*** RECORDS FOR THE EXERCISE ***

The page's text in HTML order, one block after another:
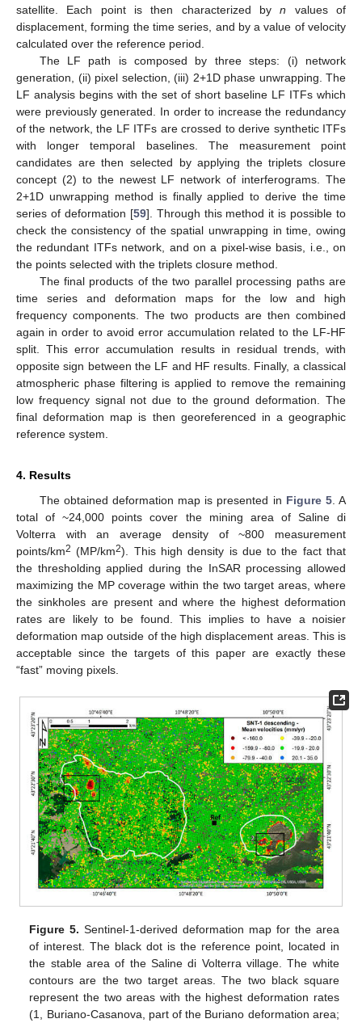
satellite. Each point is then characterized byn values of
displacement, forming the time series, and by a value of velocity
calculated over the reference period.
The LF path is composed by three steps: (i) network
generation, (ii) pixel selection, (iii) 2+1D phase unwrapping. The
LF analysis begins with the set of short baseline LF ITFs which
were previously generated. In order to increase the redundancy
of the network, the LF ITFs are crossed to derive synthetic ITFs
with longer temporal baselines. The measurement point
candidates are then selected by applying the triplets closure
concept (2) to the newest LF network of interferograms. The
2+1D unwrapping method is finally applied to derive the time
series of deformation [59]. Through this method it is possible to
check the consistency of the spatial unwrapping in time, owing
the redundant ITFs network, and on a pixel-wise basis, i.e., on
the points selected with the triplets closure method.
The final products of the two parallel processing paths are
time series and deformation maps for the low and high
frequency components. The two products are then combined
again in order to avoid error accumulation related to the LF-HF
split. This error accumulation results in residual trends, with
opposite sign between the LF and HF results. Finally, a classical
atmospheric phase filtering is applied to remove the remaining
low frequency signal not due to the ground deformation. The
final deformation map is then georeferenced in a geographic
reference system.
4. Results
The obtained deformation map is presented in Figure 5. A
total of ~24,000 points cover the mining area of Saline di
Volterra with an average density of ~800 measurement
points/km2 (MP/km2). This high density is due to the fact that
the thresholding applied during the InSAR processing allowed
maximizing the MP coverage within the two target areas, where
the sinkholes are present and where the highest deformation
rates are likely to be found. This implies to have a noisier
deformation map outside of the high displacement areas. This is
acceptable since the targets of this paper are exactly these
“fast” moving pixels.
Figure 5. Sentinel-1-derived deformation map for the area
of interest. The black dot is the reference point, located in
the stable area of the Saline di Volterra village. The white
contours are the two target areas. The two black square
represent the two areas with the highest deformation rates
(1, Buriano-Casanova, part of the Buriano deformation area;

*** End of RECORDS FOR THE EXERCISE ***

EXERCISE DIRECTIONS: Output all the data above verbatim, leaving out images.

RESULT OF THIS EXERCISE:
The page's text in HTML order, one block after another:
satellite. Each point is then characterized byn values of
displacement, forming the time series, and by a value of velocity
calculated over the reference period.
The LF path is composed by three steps: (i) network
generation, (ii) pixel selection, (iii) 2+1D phase unwrapping. The
LF analysis begins with the set of short baseline LF ITFs which
were previously generated. In order to increase the redundancy
of the network, the LF ITFs are crossed to derive synthetic ITFs
with longer temporal baselines. The measurement point
candidates are then selected by applying the triplets closure
concept (2) to the newest LF network of interferograms. The
2+1D unwrapping method is finally applied to derive the time
series of deformation [59]. Through this method it is possible to
check the consistency of the spatial unwrapping in time, owing
the redundant ITFs network, and on a pixel-wise basis, i.e., on
the points selected with the triplets closure method.
The final products of the two parallel processing paths are
time series and deformation maps for the low and high
frequency components. The two products are then combined
again in order to avoid error accumulation related to the LF-HF
split. This error accumulation results in residual trends, with
opposite sign between the LF and HF results. Finally, a classical
atmospheric phase filtering is applied to remove the remaining
low frequency signal not due to the ground deformation. The
final deformation map is then georeferenced in a geographic
reference system.
4. Results
The obtained deformation map is presented in Figure 5. A
total of ~24,000 points cover the mining area of Saline di
Volterra with an average density of ~800 measurement
points/km2 (MP/km2). This high density is due to the fact that
the thresholding applied during the InSAR processing allowed
maximizing the MP coverage within the two target areas, where
the sinkholes are present and where the highest deformation
rates are likely to be found. This implies to have a noisier
deformation map outside of the high displacement areas. This is
acceptable since the targets of this paper are exactly these
“fast” moving pixels.
Figure 5. Sentinel-1-derived deformation map for the area
of interest. The black dot is the reference point, located in
the stable area of the Saline di Volterra village. The white
contours are the two target areas. The two black square
represent the two areas with the highest deformation rates
(1, Buriano-Casanova, part of the Buriano deformation area;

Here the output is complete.